• _REQUIRED WORK_
Across all the entries, tally the lines holding the word "should", and give the number by itself.

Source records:
● ● ● ● ●

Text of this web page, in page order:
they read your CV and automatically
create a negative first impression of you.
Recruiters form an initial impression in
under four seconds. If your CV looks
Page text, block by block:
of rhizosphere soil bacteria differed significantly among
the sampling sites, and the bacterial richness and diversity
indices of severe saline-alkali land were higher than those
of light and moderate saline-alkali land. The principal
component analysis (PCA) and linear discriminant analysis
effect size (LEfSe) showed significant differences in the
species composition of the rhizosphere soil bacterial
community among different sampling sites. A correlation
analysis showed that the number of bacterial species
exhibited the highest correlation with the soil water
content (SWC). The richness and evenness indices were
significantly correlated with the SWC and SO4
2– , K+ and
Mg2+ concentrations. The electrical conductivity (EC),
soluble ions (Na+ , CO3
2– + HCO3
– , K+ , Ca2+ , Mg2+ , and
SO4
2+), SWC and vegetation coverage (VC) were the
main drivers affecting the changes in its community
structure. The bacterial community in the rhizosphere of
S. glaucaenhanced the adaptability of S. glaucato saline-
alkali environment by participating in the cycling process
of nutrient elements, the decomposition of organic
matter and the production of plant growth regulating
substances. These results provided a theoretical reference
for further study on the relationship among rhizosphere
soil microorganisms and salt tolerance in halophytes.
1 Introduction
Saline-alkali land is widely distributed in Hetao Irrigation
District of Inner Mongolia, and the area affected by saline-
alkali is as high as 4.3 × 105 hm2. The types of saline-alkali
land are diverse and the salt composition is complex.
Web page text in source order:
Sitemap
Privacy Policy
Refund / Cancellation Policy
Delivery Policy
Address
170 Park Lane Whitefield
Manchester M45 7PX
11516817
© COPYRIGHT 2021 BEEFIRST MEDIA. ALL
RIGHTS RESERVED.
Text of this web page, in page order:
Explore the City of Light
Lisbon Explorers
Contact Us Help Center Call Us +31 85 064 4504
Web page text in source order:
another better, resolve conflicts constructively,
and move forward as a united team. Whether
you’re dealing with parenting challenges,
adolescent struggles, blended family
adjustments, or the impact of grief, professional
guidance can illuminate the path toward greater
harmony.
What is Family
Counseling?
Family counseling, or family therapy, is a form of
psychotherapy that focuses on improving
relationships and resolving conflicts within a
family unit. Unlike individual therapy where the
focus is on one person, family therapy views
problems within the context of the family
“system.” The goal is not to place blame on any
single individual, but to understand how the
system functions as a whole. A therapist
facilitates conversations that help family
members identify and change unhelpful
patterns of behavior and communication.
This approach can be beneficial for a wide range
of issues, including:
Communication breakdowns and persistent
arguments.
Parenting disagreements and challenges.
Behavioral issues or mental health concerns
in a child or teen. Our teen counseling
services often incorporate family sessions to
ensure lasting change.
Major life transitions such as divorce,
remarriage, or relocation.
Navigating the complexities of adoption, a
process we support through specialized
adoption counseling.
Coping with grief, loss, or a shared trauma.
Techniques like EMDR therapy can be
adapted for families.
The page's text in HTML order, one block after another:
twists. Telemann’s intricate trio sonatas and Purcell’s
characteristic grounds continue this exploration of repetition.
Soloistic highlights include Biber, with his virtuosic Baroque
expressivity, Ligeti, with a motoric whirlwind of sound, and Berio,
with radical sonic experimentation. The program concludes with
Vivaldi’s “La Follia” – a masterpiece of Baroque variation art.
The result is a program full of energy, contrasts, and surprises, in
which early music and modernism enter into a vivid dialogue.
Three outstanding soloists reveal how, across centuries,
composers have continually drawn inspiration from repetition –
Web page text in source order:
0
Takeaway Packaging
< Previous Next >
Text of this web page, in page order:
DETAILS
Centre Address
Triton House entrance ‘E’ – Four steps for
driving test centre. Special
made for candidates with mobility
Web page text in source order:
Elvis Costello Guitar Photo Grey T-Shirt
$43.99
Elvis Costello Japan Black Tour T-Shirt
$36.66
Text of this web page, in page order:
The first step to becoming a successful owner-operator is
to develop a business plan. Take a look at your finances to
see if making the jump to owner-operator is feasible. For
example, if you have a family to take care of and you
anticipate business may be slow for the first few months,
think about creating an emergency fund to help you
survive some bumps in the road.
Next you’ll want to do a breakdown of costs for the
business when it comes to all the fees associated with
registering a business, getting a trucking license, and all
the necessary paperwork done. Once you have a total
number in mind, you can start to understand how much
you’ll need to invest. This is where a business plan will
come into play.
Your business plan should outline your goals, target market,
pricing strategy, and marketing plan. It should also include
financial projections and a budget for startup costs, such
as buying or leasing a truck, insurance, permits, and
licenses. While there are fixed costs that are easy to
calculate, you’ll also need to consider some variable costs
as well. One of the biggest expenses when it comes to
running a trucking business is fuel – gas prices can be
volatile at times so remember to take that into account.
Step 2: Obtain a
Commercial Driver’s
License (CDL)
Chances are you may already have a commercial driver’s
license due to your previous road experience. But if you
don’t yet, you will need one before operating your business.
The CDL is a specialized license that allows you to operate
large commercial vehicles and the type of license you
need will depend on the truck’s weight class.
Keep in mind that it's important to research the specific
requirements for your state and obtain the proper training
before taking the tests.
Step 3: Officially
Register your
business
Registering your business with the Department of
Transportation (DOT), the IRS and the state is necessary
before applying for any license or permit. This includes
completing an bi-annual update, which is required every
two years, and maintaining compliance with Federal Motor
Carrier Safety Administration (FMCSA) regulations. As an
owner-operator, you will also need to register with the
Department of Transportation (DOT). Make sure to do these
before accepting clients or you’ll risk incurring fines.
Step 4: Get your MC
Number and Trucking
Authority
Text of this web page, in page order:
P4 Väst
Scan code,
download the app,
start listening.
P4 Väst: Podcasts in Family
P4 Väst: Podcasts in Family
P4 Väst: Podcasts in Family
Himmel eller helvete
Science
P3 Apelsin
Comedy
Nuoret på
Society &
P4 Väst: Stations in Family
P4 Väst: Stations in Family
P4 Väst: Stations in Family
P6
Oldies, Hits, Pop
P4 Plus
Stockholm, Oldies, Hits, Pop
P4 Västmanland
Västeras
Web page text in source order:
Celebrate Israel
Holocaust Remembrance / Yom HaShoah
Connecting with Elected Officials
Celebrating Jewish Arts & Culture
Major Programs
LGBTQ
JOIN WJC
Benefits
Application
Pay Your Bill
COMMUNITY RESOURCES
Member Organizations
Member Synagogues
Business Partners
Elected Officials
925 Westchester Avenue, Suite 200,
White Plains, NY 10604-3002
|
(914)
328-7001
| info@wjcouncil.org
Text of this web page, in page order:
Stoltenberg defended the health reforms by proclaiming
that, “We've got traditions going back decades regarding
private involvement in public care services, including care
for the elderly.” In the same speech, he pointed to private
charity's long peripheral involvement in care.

● ● ● ● ●

• _RESULT_
2